## What you are asked to do
Give every line below again, exactly.

===== Record excerpts

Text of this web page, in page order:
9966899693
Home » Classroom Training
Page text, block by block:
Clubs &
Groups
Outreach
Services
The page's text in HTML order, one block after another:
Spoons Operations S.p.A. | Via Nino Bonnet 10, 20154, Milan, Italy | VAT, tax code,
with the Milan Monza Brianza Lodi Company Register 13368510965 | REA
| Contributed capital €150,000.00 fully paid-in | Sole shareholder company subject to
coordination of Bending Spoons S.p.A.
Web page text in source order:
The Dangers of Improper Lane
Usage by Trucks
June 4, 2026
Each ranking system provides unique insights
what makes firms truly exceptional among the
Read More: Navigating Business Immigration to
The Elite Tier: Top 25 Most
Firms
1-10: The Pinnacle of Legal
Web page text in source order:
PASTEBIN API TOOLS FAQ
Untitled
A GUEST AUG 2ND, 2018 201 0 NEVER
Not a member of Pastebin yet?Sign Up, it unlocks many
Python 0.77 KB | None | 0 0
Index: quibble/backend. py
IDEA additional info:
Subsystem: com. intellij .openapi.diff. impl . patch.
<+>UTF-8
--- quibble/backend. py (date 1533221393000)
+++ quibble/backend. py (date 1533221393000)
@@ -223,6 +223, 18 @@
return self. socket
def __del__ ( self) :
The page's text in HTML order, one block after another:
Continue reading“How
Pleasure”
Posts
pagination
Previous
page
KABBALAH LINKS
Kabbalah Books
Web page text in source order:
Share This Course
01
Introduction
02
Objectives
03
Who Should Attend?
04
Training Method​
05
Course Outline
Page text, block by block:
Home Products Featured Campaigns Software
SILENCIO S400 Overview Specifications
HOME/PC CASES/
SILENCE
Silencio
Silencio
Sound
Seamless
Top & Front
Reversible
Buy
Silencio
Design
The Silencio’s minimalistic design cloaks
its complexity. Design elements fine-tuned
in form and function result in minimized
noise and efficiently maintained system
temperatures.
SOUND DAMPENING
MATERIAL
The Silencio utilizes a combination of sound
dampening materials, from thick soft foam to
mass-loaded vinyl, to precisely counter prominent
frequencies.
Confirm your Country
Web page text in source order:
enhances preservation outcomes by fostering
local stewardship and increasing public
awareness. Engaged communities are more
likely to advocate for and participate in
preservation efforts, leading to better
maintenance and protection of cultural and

==========

## Solved problem
Text of this web page, in page order:
9966899693
Home » Classroom Training
Page text, block by block:
Clubs &
Groups
Outreach
Services
The page's text in HTML order, one block after another:
Spoons Operations S.p.A. | Via Nino Bonnet 10, 20154, Milan, Italy | VAT, tax code,
with the Milan Monza Brianza Lodi Company Register 13368510965 | REA
| Contributed capital €150,000.00 fully paid-in | Sole shareholder company subject to
coordination of Bending Spoons S.p.A.
Web page text in source order:
The Dangers of Improper Lane
Usage by Trucks
June 4, 2026
Each ranking system provides unique insights
what makes firms truly exceptional among the
Read More: Navigating Business Immigration to
The Elite Tier: Top 25 Most
Firms
1-10: The Pinnacle of Legal
Web page text in source order:
PASTEBIN API TOOLS FAQ
Untitled
A GUEST AUG 2ND, 2018 201 0 NEVER
Not a member of Pastebin yet?Sign Up, it unlocks many
Python 0.77 KB | None | 0 0
Index: quibble/backend. py
IDEA additional info:
Subsystem: com. intellij .openapi.diff. impl . patch.
<+>UTF-8
--- quibble/backend. py (date 1533221393000)
+++ quibble/backend. py (date 1533221393000)
@@ -223,6 +223, 18 @@
return self. socket
def __del__ ( self) :
The page's text in HTML order, one block after another:
Continue reading“How
Pleasure”
Posts
pagination
Previous
page
KABBALAH LINKS
Kabbalah Books
Web page text in source order:
Share This Course
01
Introduction
02
Objectives
03
Who Should Attend?
04
Training Method​
05
Course Outline
Page text, block by block:
Home Products Featured Campaigns Software
SILENCIO S400 Overview Specifications
HOME/PC CASES/
SILENCE
Silencio
Silencio
Sound
Seamless
Top & Front
Reversible
Buy
Silencio
Design
The Silencio’s minimalistic design cloaks
its complexity. Design elements fine-tuned
in form and function result in minimized
noise and efficiently maintained system
temperatures.
SOUND DAMPENING
MATERIAL
The Silencio utilizes a combination of sound
dampening materials, from thick soft foam to
mass-loaded vinyl, to precisely counter prominent
frequencies.
Confirm your Country
Web page text in source order:
enhances preservation outcomes by fostering
local stewardship and increasing public
awareness. Engaged communities are more
likely to advocate for and participate in
preservation efforts, leading to better
maintenance and protection of cultural and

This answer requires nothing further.